Although TAGAP is the most promising biological candidate gene, four other genes map to the region of LD: EZR, OSTCL/LOC202459, RSPH3 and FNDC1 (Figure 1). TAGAP gene is expressed at high levels in the immune system, including B- and T-lymphocyte cells, dendritic cells, natural killer cells and monocytes. The protein product is predicted to function as a Rho GTPase-activating protein. Otherwise, little is known about the function of TAGAP in the immune system.

There are several important limitations of our study. First, we did not genotype the new RA-associated SNP in any samples. The imputation quality score (Supplementary 2) and the consistency of the effect across the different cohorts (Figure 2) provide strong evidence that the signal of association at the imputed SNP is not because of a technical artifact. Second, no re-sequencing was done to discover variants not present in either HapMap or 1000 Genomes data. Formally speaking, our results could be consistent with a genetic model in which multiple causal rare variants reside on the common G-rs212389/T-rs1738074 haplotype, rather than a single causal allele that resides on this haplotype. Third, our study is underpowered to detect independent alleles of modest effect, especially those that are of low allele frequency (for example, 1–5%). Last, we did not perform experiments to determine whether the new RA SNP (rs212389) or any variants from the 1000 Genomes data in LD with the common G-rs212389/T-rs1738074 haplotype are functional.
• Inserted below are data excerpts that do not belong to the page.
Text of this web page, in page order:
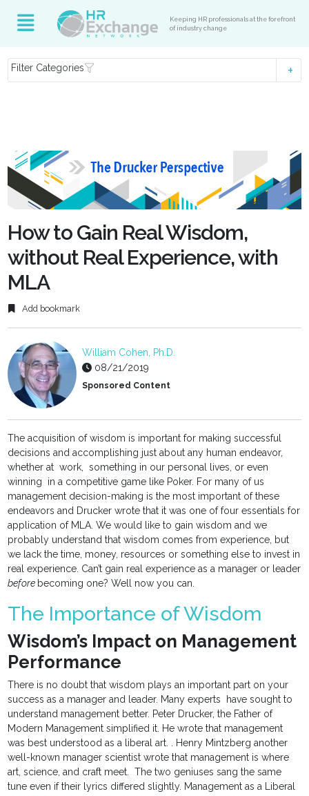
Keeping HR professionals at the forefront
of industry change
Filter Categories
How to Gain Real Wisdom,
without Real Experience, with
MLA
Add bookmark
William Cohen, Ph.D.
08/21/2019
Sponsored Content
The acquisition of wisdom is important for making successful
decisions and accomplishing just about any human endeavor,
whether at work, something in our personal lives, or even
winning in a competitive game like Poker. For many of us
management decision-making is the most important of these
endeavors and Drucker wrote that it was one of four essentials for
application of MLA. We would like to gain wisdom and we
probably understand that wisdom comes from experience, but
we lack the time, money, resources or something else to invest in
real experience. Can’t gain real experience as a manager or leader
before becoming one? Well now you can.
The Importance of Wisdom
Wisdom’s Impact on Management
Performance
There is no doubt that wisdom plays an important part on your
success as a manager and leader. Many experts have sought to
understand management better. Peter Drucker, the Father of
Modern Management simplified it. He wrote that management
was best understood as a liberal art. . Henry Mintzberg another
well-known manager scientist wrote that management is where
art, science, and craft meet. The two geniuses sang the same
tune even if their lyrics differed slightly. Management as a Liberal
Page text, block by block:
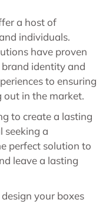
a host of
individuals.
have proven
identity and
to ensuring
in the market.
to create a lasting
seeking a
perfect solution to
leave a lasting
your boxes
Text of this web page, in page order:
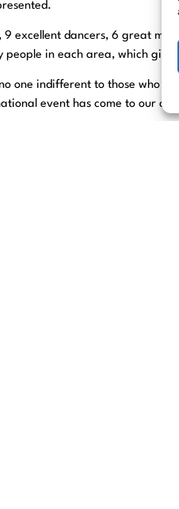
excellent dancers, 6 great
in each area, which
one indifferent to those who
event has come to our
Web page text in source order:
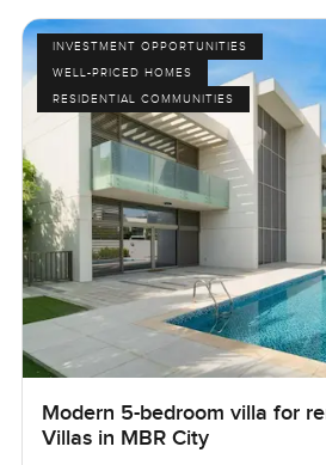
INVESTMENT OPPORTUNITIES
WELL-PRICED HOMES
RESIDENTIAL COMMUNITIES
Modern 5-bedroom villa for
Villas in MBR City
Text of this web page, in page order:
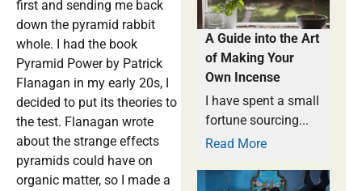
first and sending me back
down the pyramid rabbit
whole. I had the book
Pyramid Power by Patrick
Flanagan in my early 20s, I
decided to put its theories to
the test. Flanagan wrote
about the strange effects
pyramids could have on
organic matter, so I made a
A Guide into the Art
of Making Your
Own Incense
I have spent a small
fortune sourcing...
Read More
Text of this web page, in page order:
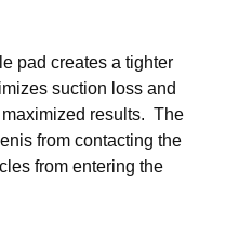
pad creates a tighter
suction loss and
results. The
from contacting the
from entering the
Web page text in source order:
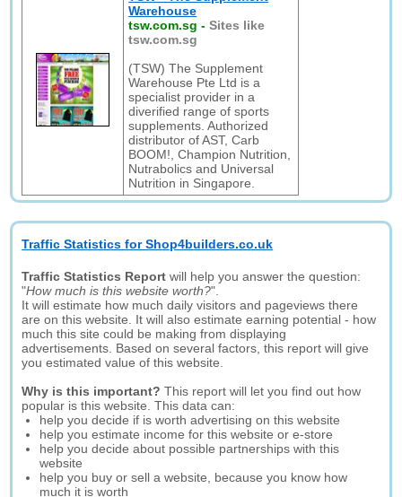
Warehouse
tsw.com.sg -Sites like
tsw.com.sg
(TSW) The Supplement
Warehouse Pte Ltd is a
specialist provider in a
diverified range of sports
supplements. Authorized
distributor of AST, Carb
BOOM!, Champion Nutrition,
Nutrabolics and Universal
Nutrition in Singapore.
Traffic Statistics for Shop4builders.co.uk
Traffic Statistics Report will help you answer the question:
"How much is this website worth?".
It will estimate how much daily visitors and pageviews there
are on this website. It will also estimate earning potential - how
much this site could be making from displaying
advertisements. Based on several factors, this report will give
you estimated value of this website.
Why is this important? This report will let you find out how
popular is this website. This data can:
help you decide if is worth advertising on this website
help you estimate income for this website or e-store
help you decide about possible partnerships with this
website
help you buy or sell a website, because you know how
much it is worth
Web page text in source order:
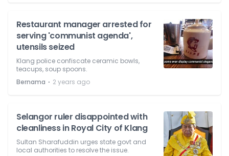
Restaurant manager arrested for
serving 'communist agenda',
utensils seized
Klang police confiscate ceramic bowls,
teacups, soup spoons.
Bernama ⋅ 2 years ago
Selangor ruler disappointed with
cleanliness in Royal City of Klang
Sultan Sharafuddin urges state govt and
local authorities to resolve the issue.
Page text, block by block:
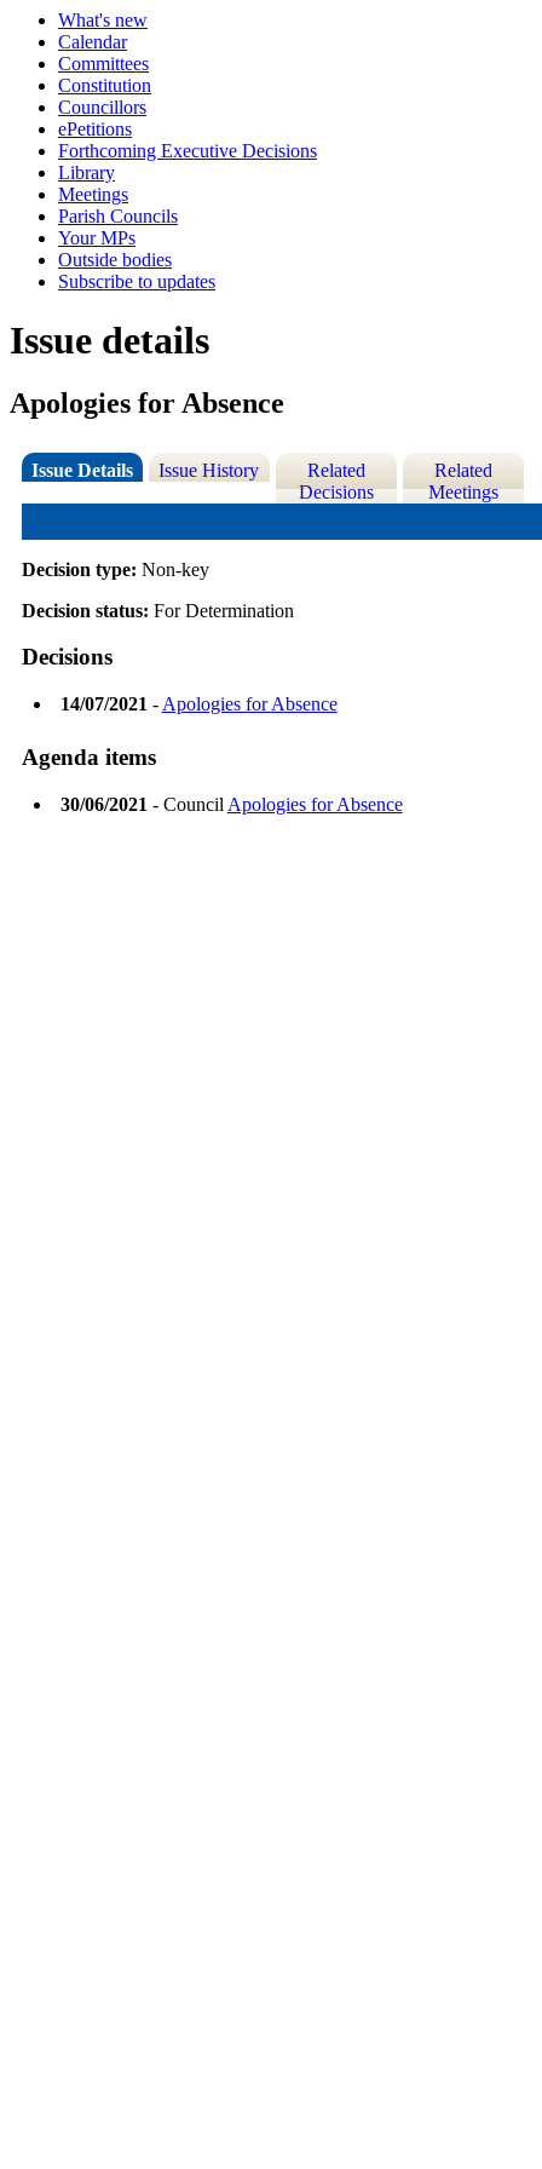
What's new
Calendar
Committees
Constitution
Councillors
ePetitions
Forthcoming Executive Decisions
Library
Meetings
Parish Councils
Your MPs
Outside bodies
Subscribe to updates
Issue details
Apologies for Absence
Issue Details Issue History
Related
Decisions
Related
Meetings
Decision type: Non-key
Decision status: For Determination
Decisions
14/07/2021 - Apologies for Absence
Agenda items
30/06/2021 - Council Apologies for Absence
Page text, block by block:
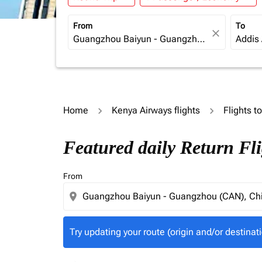
From
close
To
Home Kenya Airways flights Flights
Featured daily Return
From
location_on
Try updating your route (origin and/or
Try updating your route (origin and/or
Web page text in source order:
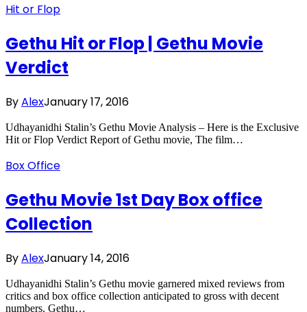
Hit or Flop
Gethu Hit or Flop | Gethu Movie
Verdict
ByAlexJanuary 17, 2016
Udhayanidhi Stalin’s Gethu Movie Analysis – Here is the Exclusive
Hit or Flop Verdict Report of Gethu movie, The film…
Box Office
Gethu Movie 1st Day Box office
Collection
ByAlexJanuary 14, 2016
Udhayanidhi Stalin’s Gethu movie garnered mixed reviews from
critics and box office collection anticipated to gross with decent
numbers. Gethu…
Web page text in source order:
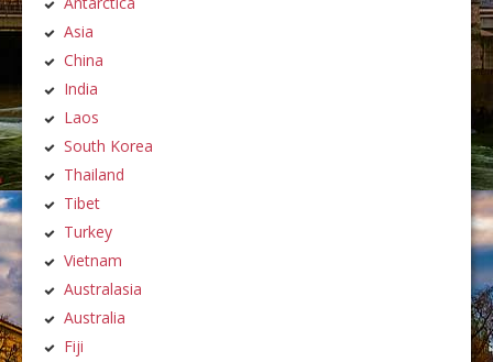
Asia
China
India
Laos
South Korea
Thailand
Tibet
Turkey
Vietnam
Australasia
Australia
Fiji
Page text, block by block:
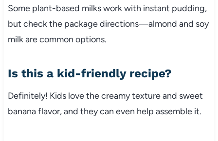
Some plant-based milks work with instant pudding,
but check the package directions—almond and soy
milk are common options.
Is this a kid-friendly recipe?
Definitely! Kids love the creamy texture and sweet
banana flavor, and they can even help assemble it.
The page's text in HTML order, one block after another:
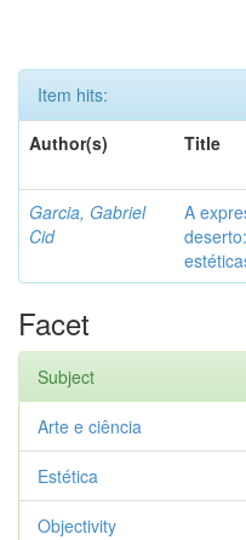
Item hits:
Author(s)
Title
Garcia, Gabriel
Cid
A
Facet
Subject
Arte e ciência
Estética
Objectivity
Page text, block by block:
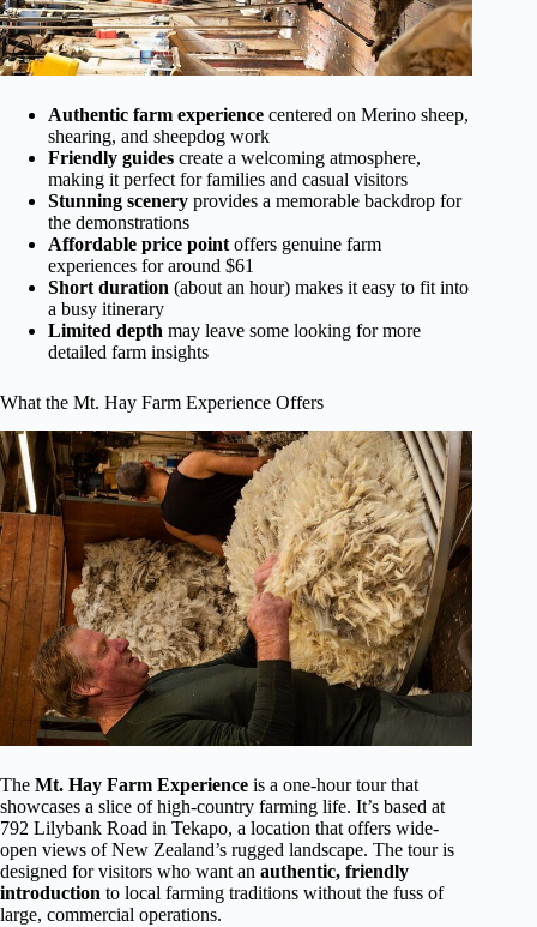
Authentic farm experience centered on Merino sheep,
shearing, and sheepdog work
Friendly guides create a welcoming atmosphere,
making it perfect for families and casual visitors
Stunning scenery provides a memorable backdrop for
the demonstrations
Affordable price point offers genuine farm
experiences for around $61
Short duration (about an hour) makes it easy to fit into
a busy itinerary
Limited depth may leave some looking for more
detailed farm insights
What the Mt. Hay Farm Experience Offers
The Mt. Hay Farm Experience is a one-hour tour that
showcases a slice of high-country farming life. It’s based at
792 Lilybank Road in Tekapo, a location that offers wide-
open views of New Zealand’s rugged landscape. The tour is
designed for visitors who want an authentic, friendly
introduction to local farming traditions without the fuss of
large, commercial operations.
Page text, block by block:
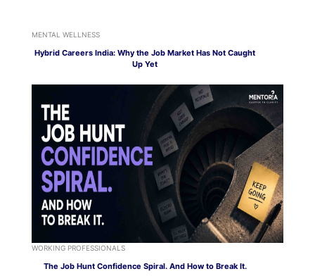
MENTAL WELLNESS
Hybrid Careers India: Why the Job Market Has Not Caught
Up Yet
WORKING PROFESSIONALS
The Job Hunt Confidence Spiral. And How to Break It.
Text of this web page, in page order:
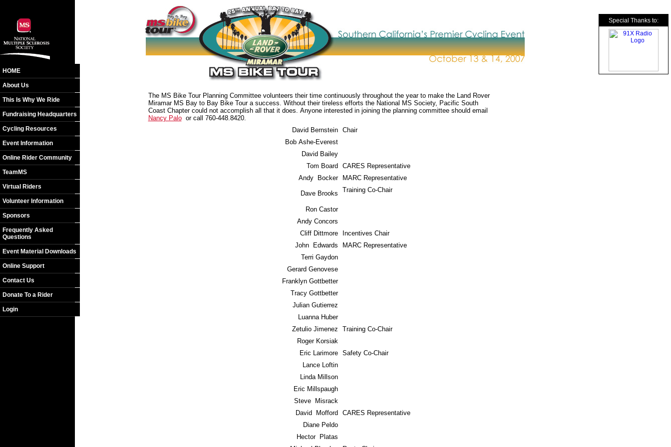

In conclusion, our study provides conclusive evidence that the TAGAP locus is associated with risk of RA. In doing so, we have refined the signal of association at the TAGAP locus either to rs212389 (new RA SNP) or to a haplotype tagged by the G allele of rs212389 (new RA SNP) and the T allele of rs1738074 (celiac/TID SNP). Comprehensive imputation was essential to refine this association, as the new SNP was not genotyped directly on either the Affymetrix or Illumina platforms.